What kind of message does that send to Iraqis who have been endlessly told that Hussein and his regime were finished? "The performance has heartened his followers," writes The Post's Doug Struck from Baghdad. "In Tikrit . . . a large crowd of demonstrators chanted their loyalty on Tuesday. Several marchers said they were emboldened by his courtroom bravado."

This is absurd. If anything, Hussein should be brought in wearing prison garb, perhaps in shackles, just for effect. And why was he given control of the script? He shouts, interrupts and does his Mussolini histrionics unmolested. Instead of the press being behind a glass wall, it is Hussein who should be. Better still, placed in a glass booth, like Eichmann, like some isolated specimen of deranged humanity, symbolically and physically cut off from the world of normal human values.

Instead, he struts. And we are witness to a political test of wills between the new Iraq represented by an as-yet incompetent judicial system and the would-be tyrant-for-life defiantly raising once again the banner of Baathism, on a worldwide stage afforded him by us .

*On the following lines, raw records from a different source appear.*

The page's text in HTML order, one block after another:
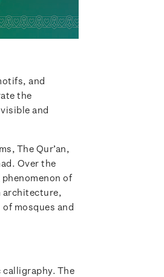
and
the
and
The Qur’an,
Over the
of
architecture,
mosques and
The
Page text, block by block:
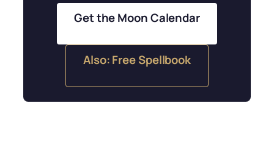
Get the Moon Calendar
Also: Free Spellbook
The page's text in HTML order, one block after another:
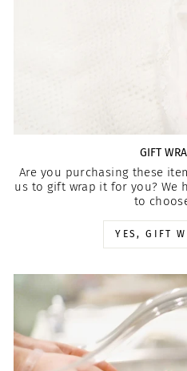
GIFT
Are you purchasing these
us to gift wrap it for you? We
to
YES, GIFT
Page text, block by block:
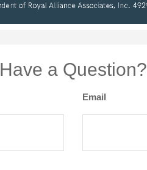
Have a Question?
Email
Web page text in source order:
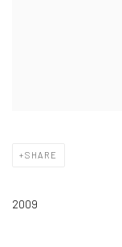
SHARE
2009
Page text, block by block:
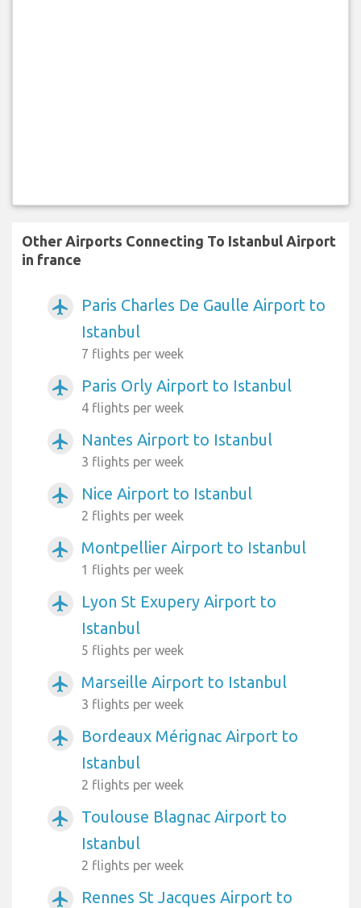
Other Airports Connecting To Istanbul Airport
in france
airplanemode_active
Paris Charles De Gaulle Airport to
Istanbul
7 flights per week
airplanemode_active Paris Orly Airport to Istanbul
4 flights per week
airplanemode_active Nantes Airport to Istanbul
3 flights per week
airplanemode_active Nice Airport to Istanbul
2 flights per week
airplanemode_active Montpellier Airport to Istanbul
1 flights per week
airplanemode_active
Lyon St Exupery Airport to
Istanbul
5 flights per week
airplanemode_active Marseille Airport to Istanbul
3 flights per week
airplanemode_active
Bordeaux Mérignac Airport to
Istanbul
2 flights per week
airplanemode_active
Toulouse Blagnac Airport to
Istanbul
2 flights per week
airplanemode_active Rennes St Jacques Airport to
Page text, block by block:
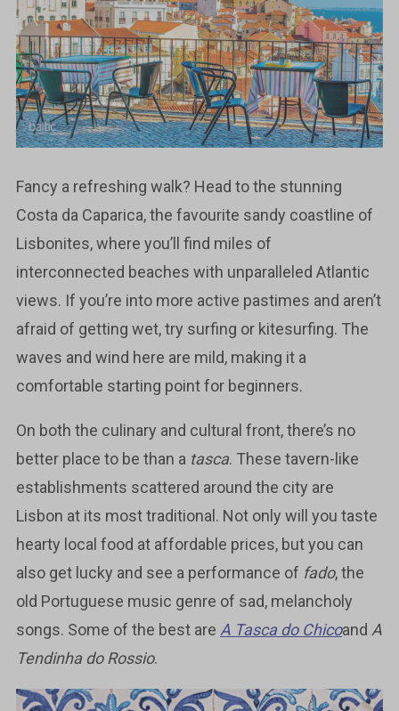
Fancy a refreshing walk? Head to the stunning
Costa da Caparica, the favourite sandy coastline of
Lisbonites, where you’ll find miles of
interconnected beaches with unparalleled Atlantic
views. If you’re into more active pastimes and aren’t
afraid of getting wet, try surfing or kitesurfing. The
waves and wind here are mild, making it a
comfortable starting point for beginners.
On both the culinary and cultural front, there’s no
better place to be than a tasca. These tavern-like
establishments scattered around the city are
Lisbon at its most traditional. Not only will you taste
hearty local food at affordable prices, but you can
also get lucky and see a performance of fado, the
old Portuguese music genre of sad, melancholy
songs. Some of the best are A Tasca do Chicoand A
Tendinha do Rossio.
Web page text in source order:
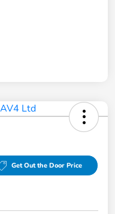
Get Out the Door Price
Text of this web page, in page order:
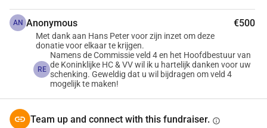
AN Anonymous €500
Met dank aan Hans Peter voor zijn inzet om deze
donatie voor elkaar te krijgen.
RE
Namens de Commissie veld 4 en het Hoofdbestuur van
de Koninklijke HC & VV wil ik u hartelijk danken voor uw
schenking. Geweldig dat u wil bijdragen om veld 4
mogelijk te maken!
Team up and connect with this fundraiser. info
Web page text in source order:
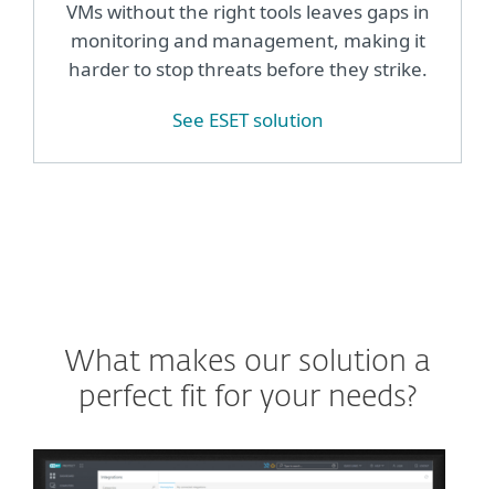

Until now the Baathists who constitute the bulk of this Sunni insurgency had no symbolic presence, no political platform, no visible leadership. We have now given that to them, gratis.

Both President Bush and his opponents in Congress are incessantly talking about "benchmarks" to guide any U.S. withdrawals from Iraq. But there is one benchmark that is always left unspoken: We cannot leave until Saddam Hussein is dead, executed for his crimes. No one will say it, but everyone knows it. As long as he is alive and well-dressed, every Iraqi will have to wonder what will happen to him and his family if Hussein returns. Only Hussein's death will assure them that he will not return.

Which is why the lateness of this trial is such a tragedy. And why its bungling is such a danger. Our only hope, as always with Hussein, is that he destroys himself with his arrogance and stupidity. He has stupidly walked out of his own trial. This is our opportunity. He should not be allowed back, certainly not without a glass booth. Only Saddam Hussein can save us from our own incompetence. We should let him.